**GOAL OF THE EXERCISE:**
Wherever a picture appears, leave it out, and transcribe the rest of the records exactly.

MATERIALS PROVIDED START

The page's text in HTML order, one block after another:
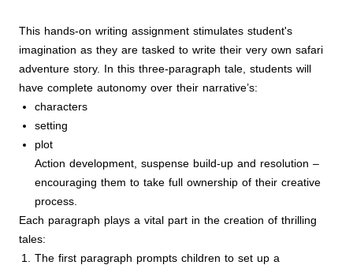
This hands-on writing assignment stimulates student's
imagination as they are tasked to write their very own safari
adventure story. In this three-paragraph tale, students will
have complete autonomy over their narrative’s:
characters
setting
plot
Action development, suspense build-up and resolution –
encouraging them to take full ownership of their creative
process.
Each paragraph plays a vital part in the creation of thrilling
tales:
The first paragraph prompts children to set up a
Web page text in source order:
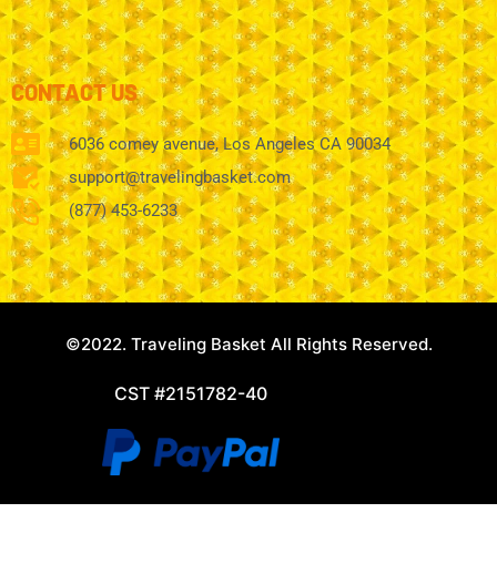
CONTACT US
6036 comey avenue, Los Angeles CA 90034
support@travelingbasket.com
(877) 453-6233
©2022. Traveling Basket All Rights Reserved.
CST #2151782-40
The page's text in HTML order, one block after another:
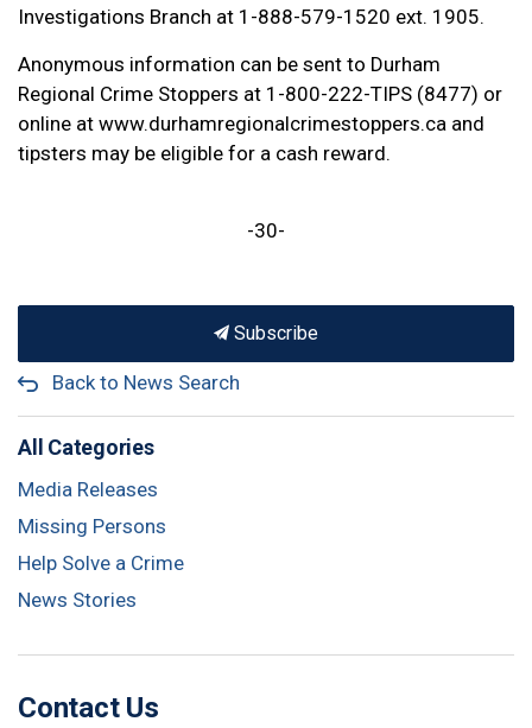
Investigations Branch at 1-888-579-1520 ext. 1905.
Anonymous information can be sent to Durham
Regional Crime Stoppers at 1-800-222-TIPS (8477) or
online at www.durhamregionalcrimestoppers.ca and
tipsters may be eligible for a cash reward.
-30-
Subscribe
Back to News Search
All Categories
Media Releases
Missing Persons
Help Solve a Crime
News Stories
Contact Us
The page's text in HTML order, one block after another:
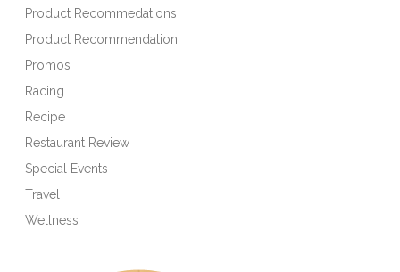
Product Recommedations
Product Recommendation
Promos
Racing
Recipe
Restaurant Review
Special Events
Travel
Wellness
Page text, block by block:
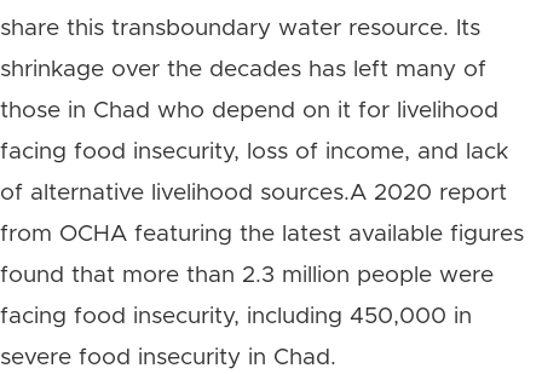
share this transboundary water resource. Its
shrinkage over the decades has left many of
those in Chad who depend on it for livelihood
facing food insecurity, loss of income, and lack
of alternative livelihood sources.A 2020 report
from OCHA featuring the latest available figures
found that more than 2.3 million people were
facing food insecurity, including 450,000 in
severe food insecurity in Chad.
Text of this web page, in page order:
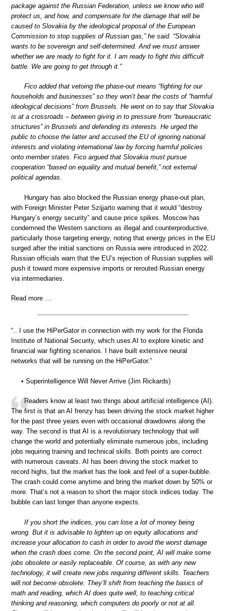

MATERIALS PROVIDED END

**SOLUTION FOR THIS PROBLEM:**
The page's text in HTML order, one block after another:
This hands-on writing assignment stimulates student's
imagination as they are tasked to write their very own safari
adventure story. In this three-paragraph tale, students will
have complete autonomy over their narrative’s:
characters
setting
plot
Action development, suspense build-up and resolution –
encouraging them to take full ownership of their creative
process.
Each paragraph plays a vital part in the creation of thrilling
tales:
The first paragraph prompts children to set up a
Web page text in source order:
CONTACT US
6036 comey avenue, Los Angeles CA 90034
support@travelingbasket.com
(877) 453-6233
©2022. Traveling Basket All Rights Reserved.
CST #2151782-40
The page's text in HTML order, one block after another:
Investigations Branch at 1-888-579-1520 ext. 1905.
Anonymous information can be sent to Durham
Regional Crime Stoppers at 1-800-222-TIPS (8477) or
online at www.durhamregionalcrimestoppers.ca and
tipsters may be eligible for a cash reward.
-30-
Subscribe
Back to News Search
All Categories
Media Releases
Missing Persons
Help Solve a Crime
News Stories
Contact Us
The page's text in HTML order, one block after another:
Product Recommedations
Product Recommendation
Promos
Racing
Recipe
Restaurant Review
Special Events
Travel
Wellness
Page text, block by block:
share this transboundary water resource. Its
shrinkage over the decades has left many of
those in Chad who depend on it for livelihood
facing food insecurity, loss of income, and lack
of alternative livelihood sources.A 2020 report
from OCHA featuring the latest available figures
found that more than 2.3 million people were
facing food insecurity, including 450,000 in
severe food insecurity in Chad.
Text of this web page, in page order:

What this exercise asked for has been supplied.